The Tax Blog for Smart Canadians

Tips and tricks for Canadian tax filers at every stage of life from UFile's tax expert Gerry Vittoratos



Managing your investments at year end

by UFile Team Équipe ImpôtExpert | Dec 18, 2019   Comments:

UFile Blog- Managing your investments at year end

It’s the holiday season! A time to gather with family and friends and reflect on the year gone by. Tax season seems far away at this point, but it’s a lot closer than you might think. Hold on there, taxman, isn’t my filing deadline on April 30th of the FOLLOWING year? Yes, it is, but with a little investment planning (stocks/mutual funds/ETFs NOT in your RRSP/TFSA) over the holidays, you can come out a winner during tax season. How? Let’s find out.

Hold on to your winners a little longer

You saved your money diligently and made smart investments. Congratulations! You accumulated some gains and would now like to cash in some of these investments for that dream vacation, for example. What better gift could you ask for during the holidays?

But what if you could compound that gift even more? Wait until January to sell those investments. Why? Because you can defer the tax payable on those gains until the following year. Remember that on your tax return, you must report the income received for the calendar year and pay the applicable tax by April 30th of the following year. By selling your winning investments in December you will have to pay the tax on those gains within 4 months. If you wait until January, you can defer the tax owed for another 16 months. Now that’s win-win!
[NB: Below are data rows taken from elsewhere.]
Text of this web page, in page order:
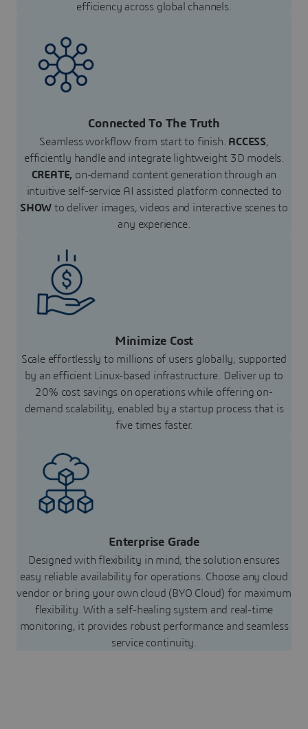
efficiency across global channels.
Connected To The Truth
Seamless workflow from start to finish. ACCESS,
efficiently handle and integrate lightweight 3D models.
CREATE, on-demand content generation through an
intuitive self-service AI assisted platform connected to
SHOW to deliver images, videos and interactive scenes to
any experience.
Minimize Cost
Scale effortlessly to millions of users globally, supported
by an efficient Linux-based infrastructure. Deliver up to
20% cost savings on operations while offering on-
demand scalability, enabled by a startup process that is
five times faster.
Enterprise Grade
Designed with flexibility in mind, the solution ensures
easy reliable availability for operations. Choose any cloud
vendor or bring your own cloud (BYO Cloud) for maximum
flexibility. With a self-healing system and real-time
monitoring, it provides robust performance and seamless
service continuity.
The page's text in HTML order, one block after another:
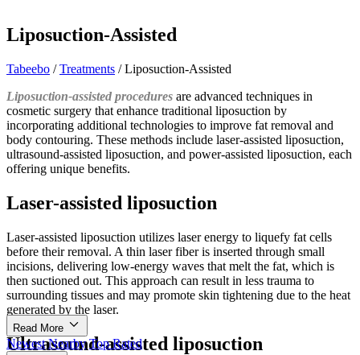
Liposuction-Assisted
Tabeebo /Treatments /Liposuction-Assisted
Liposuction-assisted procedures are advanced techniques in
cosmetic surgery that enhance traditional liposuction by
incorporating additional technologies to improve fat removal and
body contouring. These methods include laser-assisted liposuction,
ultrasound-assisted liposuction, and power-assisted liposuction, each
offering unique benefits.
Laser-assisted liposuction
Laser-assisted liposuction utilizes laser energy to liquefy fat cells
before their removal. A thin laser fiber is inserted through small
incisions, delivering low-energy waves that melt the fat, which is
then suctioned out. This approach can result in less trauma to
surrounding tissues and may promote skin tightening due to the heat
generated by the laser.
Ultrasound-assisted liposuction
Read More
Newest Nearby Top Rated

Hurry up and sell your losers

Now for the other side of the coin: your losers. You might have some investments that are currently underperforming but which you still want to keep long-term. That doesn’t mean you can’t perform a tried and true income tax strategy in order to optimize your tax return: tax-loss selling. For example, if you sold some winning investments during the tax year, you now have a taxable capital gain to include in your income. By selling your losers now, you can use the losses to reduce your taxable gains. This will reduce your taxable income, which means less tax to pay. If you weren't ready to sell your losers just yet, remember that you can always buy them back 30 days after the sale. This 30-day delay is important to avoid the “superficial loss” designation. You can't claim a capital loss if you or someone related (spouse/children) buy back the same shares (sold for a loss) within 30 days of the transaction date.
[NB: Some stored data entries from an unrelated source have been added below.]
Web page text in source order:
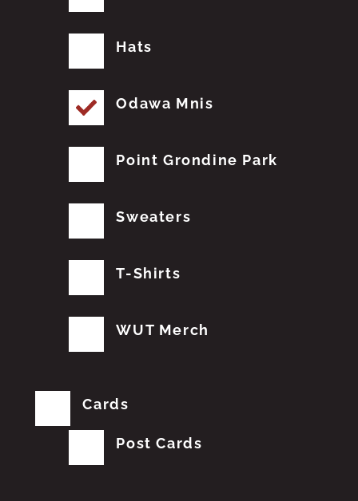
Hats
Odawa Mnis
Point Grondine Park
Sweaters
T-Shirts
WUT Merch
Cards
Post Cards

So, to sum up tax-loss selling:


  • Sell your losing investments.
  • Wait 30 days.
  • Buy back said losers.
  • Use the capital losses to cancel/reduce your capital gains on your tax return.
  • Rinse, repeat!

Use your losing investments to fund your RRSP/TFSA

As we just saw above, tax-loss selling is a great strategy to reduce your tax owing. But did you know that you can “supercharge” this strategy by buying back the same investments in an RRSP or TFSA? The process is exactly the same as we just described: sell your losers, wait 30 days, then buy them back. The only difference is that you buy back the same investments in your RRSP/TFSA. By doing so, you optimize your tax return in 3 ways:


  • By triggering tax-loss selling, you have created a capital loss that you can use to reduce your capital gains (see section above).
  • By buying back the investments in an RRSP, you can claim an RRSP deduction on your tax return, which reduces your taxable income and further reduces your tax owing (no such deduction for a TFSA).
  • By buying back the investments in an RRSP or a TFSA, you are now sheltering your future gains from being taxed*.

*For an RRSP, your tax on these investments is deferred until you actually withdraw the funds at retirement. For the TFSA, your gains are tax exempt.

Now that’s win-win-win!

This strategy can also be particularly handy if you don’t have the cash to fund your RRSP/TFSA, but would like to do so in the short-term (for example, during the first 60 days of the following year for an RRSP, with a deduction on the prior year’s tax return).